Sometimes anger becomes your armor, and that armor the only thing that stands between you and more hurt, more questions, more pain. It isn’t an ideal solution, but sometimes it’s the only solution that makes sense.



There are times when circumstance makes the decision for you. It could be a divorce, someone taking their own life, or a simple misunderstanding that becomes something much bigger than it ever had to be. It’s times like those when you have to make the decision about whether it’s worth the emotional energy and possible heartache to fight whatever demons need to be vanquished in order to change ‘what is’ into something that ‘could be’.

I’ve lost several friends to suicide, to cancer, to accidents; people who I wanted to wait for to come back, even though I knew they never were. 

There have been people who left and people I asked to leave.

And then there are the people who disappear and you’re not really sure if they are gone or if they are somewhere in the shadows and will reappear again at a time of their own choosing.

It doesn’t matter what the circumstances are; there is always some form of grieving.

We mourn the loss; loss of presence, loss of friendship, loss of love, loss of something that was but isn’t anymore.

We go through those infamous five stages of grief that Elisabeth Kübler-Ross wrote about in her 1969 book “On Death and Dying”: Denial; Anger; Bargaining; Depression; Acceptance.



Some of us progress through the stages far more quickly than others. Some dwell in the anger stage for a very long time, while others move forward into depression and then acceptance rather quickly. No two people grieve exactly the same.
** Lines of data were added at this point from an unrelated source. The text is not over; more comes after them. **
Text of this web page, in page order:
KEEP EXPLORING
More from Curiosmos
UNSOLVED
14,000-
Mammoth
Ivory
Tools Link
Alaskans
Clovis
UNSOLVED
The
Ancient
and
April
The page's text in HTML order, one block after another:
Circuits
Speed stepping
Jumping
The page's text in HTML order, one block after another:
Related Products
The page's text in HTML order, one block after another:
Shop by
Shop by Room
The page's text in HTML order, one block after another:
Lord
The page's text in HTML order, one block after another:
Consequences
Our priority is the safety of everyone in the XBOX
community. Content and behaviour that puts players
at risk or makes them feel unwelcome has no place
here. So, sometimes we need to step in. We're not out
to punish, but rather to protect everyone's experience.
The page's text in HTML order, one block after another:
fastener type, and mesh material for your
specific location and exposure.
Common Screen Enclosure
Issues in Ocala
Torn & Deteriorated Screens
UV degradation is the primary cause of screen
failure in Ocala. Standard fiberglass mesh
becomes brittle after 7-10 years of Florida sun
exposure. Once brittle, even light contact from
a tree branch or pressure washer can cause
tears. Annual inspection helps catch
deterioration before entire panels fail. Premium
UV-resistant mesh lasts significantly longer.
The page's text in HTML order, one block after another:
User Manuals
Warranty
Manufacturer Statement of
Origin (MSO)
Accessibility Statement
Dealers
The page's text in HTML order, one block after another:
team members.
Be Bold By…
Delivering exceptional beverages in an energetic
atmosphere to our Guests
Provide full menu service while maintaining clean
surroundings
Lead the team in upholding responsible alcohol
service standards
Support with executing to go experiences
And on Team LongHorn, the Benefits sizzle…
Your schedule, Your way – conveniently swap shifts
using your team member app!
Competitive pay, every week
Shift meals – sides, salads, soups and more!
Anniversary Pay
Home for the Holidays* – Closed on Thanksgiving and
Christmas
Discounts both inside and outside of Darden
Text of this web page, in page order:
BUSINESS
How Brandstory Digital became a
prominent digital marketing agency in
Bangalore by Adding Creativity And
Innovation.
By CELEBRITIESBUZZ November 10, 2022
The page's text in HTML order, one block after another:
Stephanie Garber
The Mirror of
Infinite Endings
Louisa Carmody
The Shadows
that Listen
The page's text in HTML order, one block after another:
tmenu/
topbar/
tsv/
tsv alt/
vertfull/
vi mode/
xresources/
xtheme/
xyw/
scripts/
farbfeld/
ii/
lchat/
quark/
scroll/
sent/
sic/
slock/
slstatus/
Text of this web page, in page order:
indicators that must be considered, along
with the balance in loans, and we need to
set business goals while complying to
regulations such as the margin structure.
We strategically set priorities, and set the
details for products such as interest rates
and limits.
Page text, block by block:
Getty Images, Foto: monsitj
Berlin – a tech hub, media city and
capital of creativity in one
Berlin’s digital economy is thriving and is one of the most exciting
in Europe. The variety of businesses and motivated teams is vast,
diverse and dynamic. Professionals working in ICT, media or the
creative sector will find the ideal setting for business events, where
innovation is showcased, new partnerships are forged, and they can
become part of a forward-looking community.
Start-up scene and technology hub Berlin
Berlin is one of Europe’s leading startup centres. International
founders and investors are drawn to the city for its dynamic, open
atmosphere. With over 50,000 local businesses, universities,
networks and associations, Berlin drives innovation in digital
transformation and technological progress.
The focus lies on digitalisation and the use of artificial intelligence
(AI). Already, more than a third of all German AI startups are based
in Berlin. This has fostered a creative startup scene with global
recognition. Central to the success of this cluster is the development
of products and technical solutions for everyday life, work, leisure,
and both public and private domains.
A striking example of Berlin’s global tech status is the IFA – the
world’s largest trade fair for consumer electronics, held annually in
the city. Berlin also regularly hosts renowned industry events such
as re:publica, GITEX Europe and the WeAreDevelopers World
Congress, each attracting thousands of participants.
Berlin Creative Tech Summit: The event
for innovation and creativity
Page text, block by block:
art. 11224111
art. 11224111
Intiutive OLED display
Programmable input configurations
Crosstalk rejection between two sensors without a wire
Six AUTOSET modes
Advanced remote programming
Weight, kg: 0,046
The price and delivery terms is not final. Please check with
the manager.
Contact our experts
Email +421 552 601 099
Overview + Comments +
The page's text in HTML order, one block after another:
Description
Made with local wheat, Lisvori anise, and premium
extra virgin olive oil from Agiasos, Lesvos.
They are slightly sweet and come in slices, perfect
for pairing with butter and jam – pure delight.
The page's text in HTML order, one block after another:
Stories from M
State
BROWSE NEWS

I’ve learned some valuable lessons about grief and sadness and anger and acceptance during the past twelve years. Through separation and divorce, anger and vulnerability, letting go of fear and the rediscovering of love, I started as one person and find myself a completely different one at the end of all of it. And I’m still changing. It’s a never-ending process.

Author James M. Barrie once said that life is a long lesson in humility; I believe that to be true. I’ve learned that praise that comes from a place of love and affection doesn’t make you vain, it makes you humble. If you open your heart and mind to what life has to impart to you, you can learn humility and rediscover hope.
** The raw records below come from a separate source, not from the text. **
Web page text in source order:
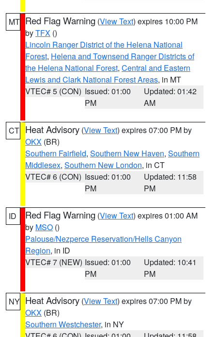
MT Red Flag Warning (View Text) expires 10:00 PM
byTFX ()
Lincoln Ranger District of the Helena National
Forest, Helena and Townsend Ranger Districts of
the Helena National Forest, Central and Eastern
Lewis and Clark National Forest Areas, in MT
VTEC# 5 (CON) Issued: 01:00
PM
Updated: 01:42
AM
CT Heat Advisory (View Text) expires 07:00 PM by
OKX (BR)
Southern Fairfield, Southern New Haven, Southern
Middlesex, Southern New London, in CT
VTEC# 6 (CON) Issued: 01:00
PM
Updated: 11:58
PM
ID Red Flag Warning (View Text) expires 01:00 AM
by MSO ()
Palouse/Nezperce Reservation/Hells Canyon
Region, in ID
VTEC# 7 (NEW) Issued: 01:00
PM
Updated: 10:41
PM
NY Heat Advisory (View Text) expires 07:00 PM by
OKX (BR)
Southern Westchester, in NY
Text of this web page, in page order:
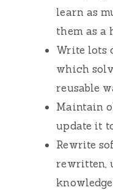
learn as
them as a
Write lots
which
reusable
Maintain
update it
Rewrite
rewritten,
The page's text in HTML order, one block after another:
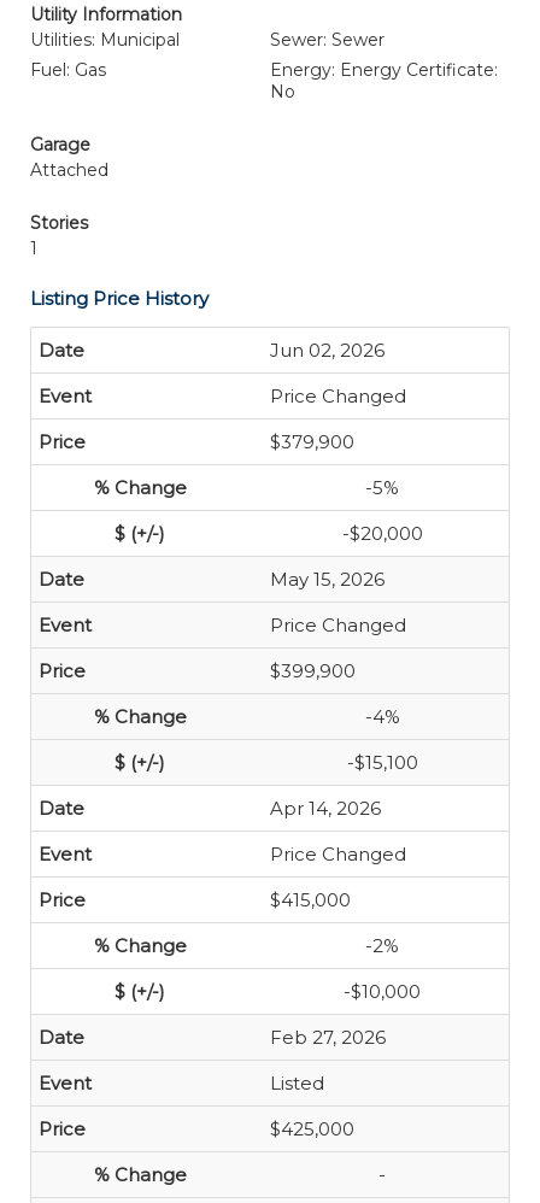
Utility Information
Utilities: Municipal
Sewer: Sewer
Fuel: Gas
Energy: Energy Certificate:
No
Garage
Attached
Stories
1
Listing Price History
Jun 02, 2026
Price Changed
$379,900
-5%
-$20,000
May 15, 2026
Price Changed
$399,900
-4%
-$15,100
Apr 14, 2026
Price Changed
$415,000
-2%
-$10,000
Feb 27, 2026
Listed
$425,000
-
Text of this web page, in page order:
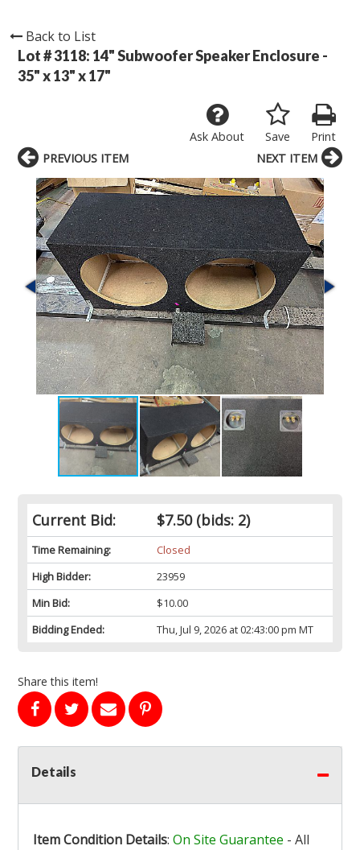
Back to List
Lot # 3118: 14" Subwoofer Speaker Enclosure -
35" x 13" x 17"
Print
Save
Ask About
Current Bid: $7.50(bids: 2)
Time Remaining:
Closed
High Bidder:
23959
Min Bid:
$10.00
Bidding Ended:
Thu, Jul 9, 2026 at 02:43:00 pm MT
Share this item!
PREVIOUS ITEM NEXT ITEM
Details
Item Condition Details: On Site Guarantee - All
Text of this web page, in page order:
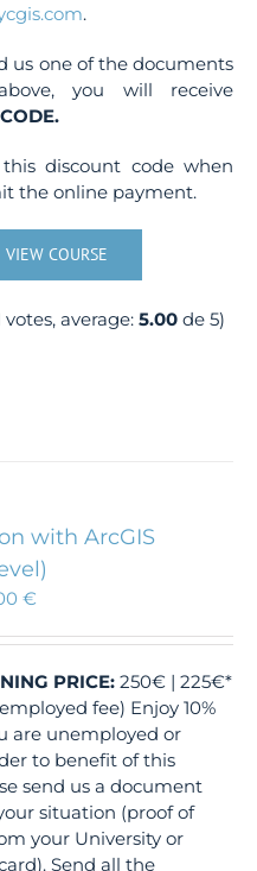
.
us one of the documents
you will receive
discount code when
the online payment.
VIEW COURSE
votes, average:5.00 de 5)
with ArcGIS
€
PRICE: 250€ | 225€*
fee) Enjoy 10%
are unemployed or
to benefit of this
send us a document
situation (proof of
your University or
Send all the

From this single parent and empty-nester's perspective, Life is full of hellos and goodbyes. Sometimes, they are one and the same. Sometimes, we don’t get the chance to say goodbye. Other times, we don’t recognize a hello and all of a sudden, you happily realize that there is someone in your life that makes you feel as if they’ve always been there. 
I’m not really certain what I’m trying to say here; maybe I’m just thinking out loud. I’ve been doing a lot of that lately – sitting alone with my thoughts or thinking out loud. 
I find myself in a couple of situations that require me to make a decision that I’m really not all that sure I’m ready to make. Or want to. I don’t have my head in the sand as much as my feet are stuck in the mud and I feel like I’m sinking.

When my girls were younger and they were struggling with an answer to a riddle that was complicating their lives, I often told them that the decision not to make a decision was also a decision. You don’t have to go from point ‘a’ to point ‘b’ in a straight line; sometimes, you can decide to rest halfway and catch your breath.
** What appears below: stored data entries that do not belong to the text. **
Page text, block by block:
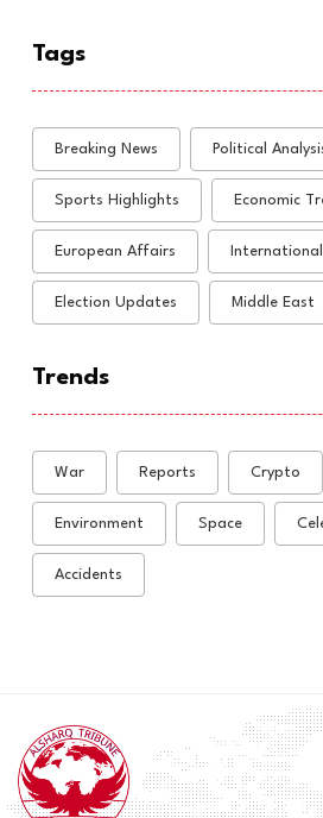
Tags
Breaking News Political
Sports Highlights Economic
European Affairs
Election Updates Middle East
Trends
War Reports Crypto
Environment Space
Accidents
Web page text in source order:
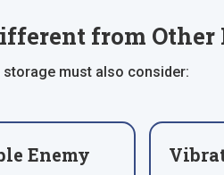
from Other
must also consider:
Enemy
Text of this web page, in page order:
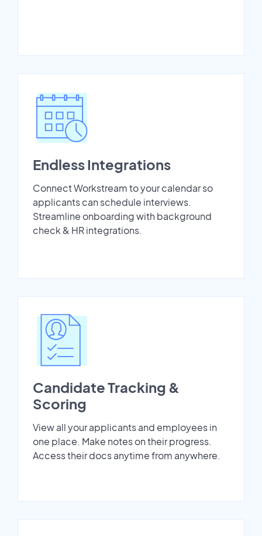
Endless Integrations
Connect Workstream to your calendar so
applicants can schedule interviews.
Streamline onboarding with background
check & HR integrations.
Candidate Tracking &
Scoring
View all your applicants and employees in
one place. Make notes on their progress.
Access their docs anytime from anywhere.
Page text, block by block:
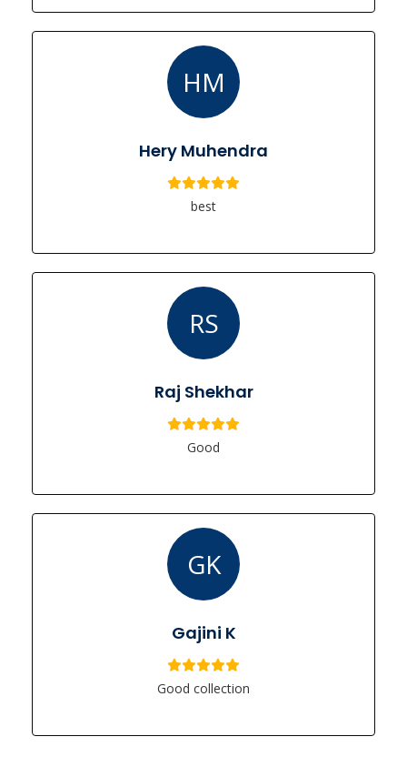
HM
Hery Muhendra
best
RS
Raj Shekhar
Good
GK
Gajini K
Good collection
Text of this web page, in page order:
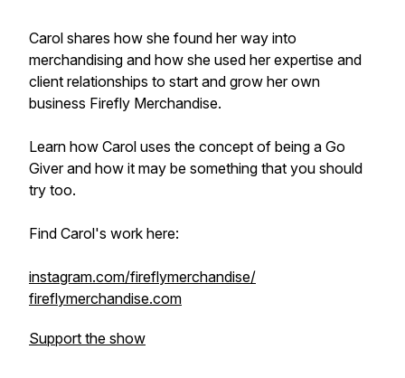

Taking the time to get over one hurdle or jump through one hoop and then taking a moment to get your bearings can often be the best strategy to employ. 
I’ve done that with a particularly difficult situation I’m facing, and as soon as I get through the challenge I’ve accepted, I’ll tackle the next part of the equation. I was never really all that great with numbers, but I’ve learned enough about myself to understand that breaking down a problem in front of you can make the difference between remaining whole and ending up broken yourself.

Divide and conquer, or else the problem can get away from you rather quickly and multiply. It will all add up someday. And guess what? Sometimes, there is no answer as to ‘y’….

Such is my 'dilemma' as a new 'empty-nester...  
Ying and yang.
Happy and sad.
Brave and scared.
But, black and white?
Not.
A.
Chance.

One foot in front of the other... 
The rest will sort itself out....




'Colour outside the lines...'

Tuesday, 23 September 2014

Entry #8 ~Testing....testing....

(September 19th)

“Life is a test.  It was designed to be so.”  Richelle E. Goodrich

She’s the one who left for university.
She’s the one who had to pack up her room, move into the residence, and learn a new city.
She’s the one who is writing essays, researching authors, and taking classes.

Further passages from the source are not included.